Visual detection method: Most commercial fall detection systems on the market are based on portable devices. Commercial devices based on computer vision are not common, but they look promising based on current vision-related technologies and literature.

In recent years, with the rapid development of pattern recognition technology, many researchers have applied this method to fall detection tasks [5]. Lu et al. developed a fall detection method based on 3D convolutional neural network, which only uses video motion data to train automatic feature extractor, thus avoiding the requirement of deep learning for large fall data sets [6]. Adrián Núñez-Marcos et al. proposed a vision-based solution that uses convolutional neural networks to determine whether a frame sequence contains a falling person. In order to model the video motion and make the system scene independent, they used optical flow images as the input of the network [7]. RicardoEspinosa et al. proposed a multi-camera fall detection system based on 2D convolutional neural network reasoning method. This method analyzes images in a fixed time window and uses optical flow method to extract features to obtain information about the relative motion between two continuous images [8].

Commercial devices for non-visual fall detection have been developed, but they largely require the elderly to wear sensor devices. Some older people, especially those with dementia, often forget to wear the device. Elderly people with dementia need intensive care to maintain independent living conditions.

In this study, we propose a visual fall detection and alarm system based on deep learning, which is mainly composed of an embedded computer and a camera. Firstly, the improved lightweight network model was used to extract the characteristics of subjects in the training set under normal and falling conditions, then the optimal model was deployed on the hardware platform of the Linux system (Raspberry PI, Nvidia Jetson series, notebook, etc.).

When the system detects that someone has fallen for 10 s or more, it sends an alert signal to the caregiver’s mailbox via mutt on Linux using a preset script command. The device can be mounted on the wall or ceiling to monitor a room without human intervention. In addition, people monitored at home do not need to wear devices, and when detection occurs, an alarm email is sent to the preset caregiver. This method has the advantages of no impact on user comfort, low development cost and ideal detection rate.

2 Proposed Method

In this study, the object detection method was used to detect the occurrence of falls in the home environment. In order to make the detection model achieve the ideal detection effect on the low-cost hardware platform, an improved lightweight SSD (Single Shot MultiBox Detector) [9] algorithm was adopted to perform this task.

2.1 Overall Structure of Fall Detection and Alarm System

Figure 1 is the overall flow diagram of the fall detection and alarm system we developed.

First, deploy the optimal model to the terminal equipment (raspberry pie, NVIDIA Jetson series, computer, etc.) and install the equipment in a fixed position.
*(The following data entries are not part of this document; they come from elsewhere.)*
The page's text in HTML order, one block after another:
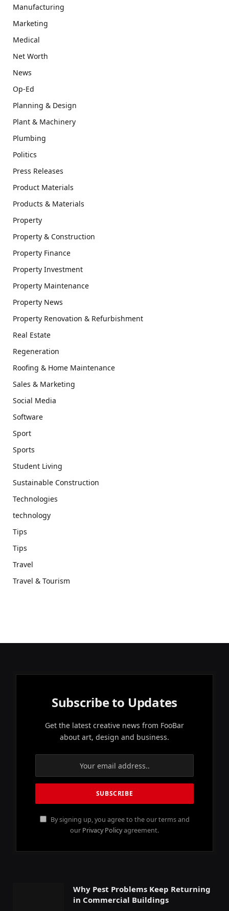
Manufacturing
Marketing
Medical
Net Worth
News
Op-Ed
Planning & Design
Plant & Machinery
Plumbing
Politics
Press Releases
Product Materials
Products & Materials
Property
Property & Construction
Property Finance
Property Investment
Property Maintenance
Property News
Property Renovation & Refurbishment
Real Estate
Regeneration
Roofing & Home Maintenance
Sales & Marketing
Social Media
Software
Sport
Sports
Student Living
Sustainable Construction
Technologies
technology
Tips
Tips
Travel
Travel & Tourism
Subscribe to Updates
Get the latest creative news from FooBar
about art, design and business.
By signing up, you agree to the our terms and
our Privacy Policyagreement.
Why Pest Problems Keep Returning
in Commercial Buildings
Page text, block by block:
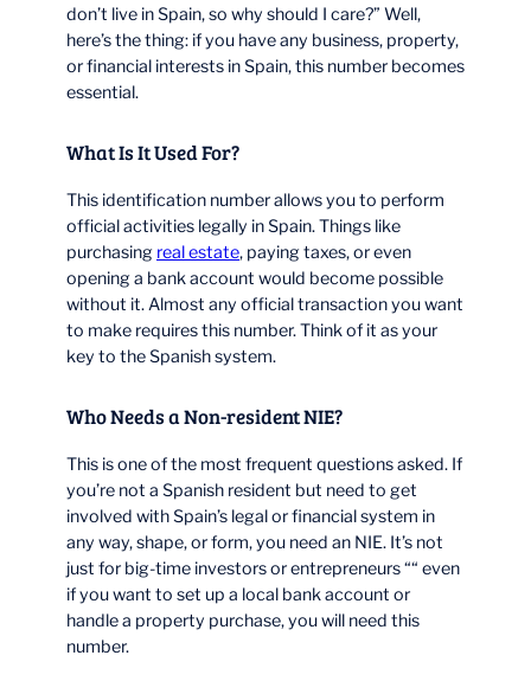
don’t live in Spain, so why should I care?” Well,
here’s the thing: if you have any business, property,
or financial interests in Spain, this number becomes
essential.
What Is It Used For?
This identification number allows you to perform
official activities legally in Spain. Things like
purchasing real estate, paying taxes, or even
opening a bank account would become possible
without it. Almost any official transaction you want
to make requires this number. Think of it as your
key to the Spanish system.
Who Needs a Non-resident NIE?
This is one of the most frequent questions asked. If
you’re not a Spanish resident but need to get
involved with Spain’s legal or financial system in
any way, shape, or form, you need an NIE. It’s not
just for big-time investors or entrepreneurs ““ even
if you want to set up a local bank account or
handle a property purchase, you will need this
number.

The system detects whether there is a fall event in the room in real time through the camera. The results of the object detection model have two categories (person and fall). When the detection is normal, there is no feedback signal. When an abnormal state is detected and lasts for more than 10 s, the system will send an alarm signal to the preset caregiver mailbox through mutt to remind them to deal with the dangerous event as soon as possible.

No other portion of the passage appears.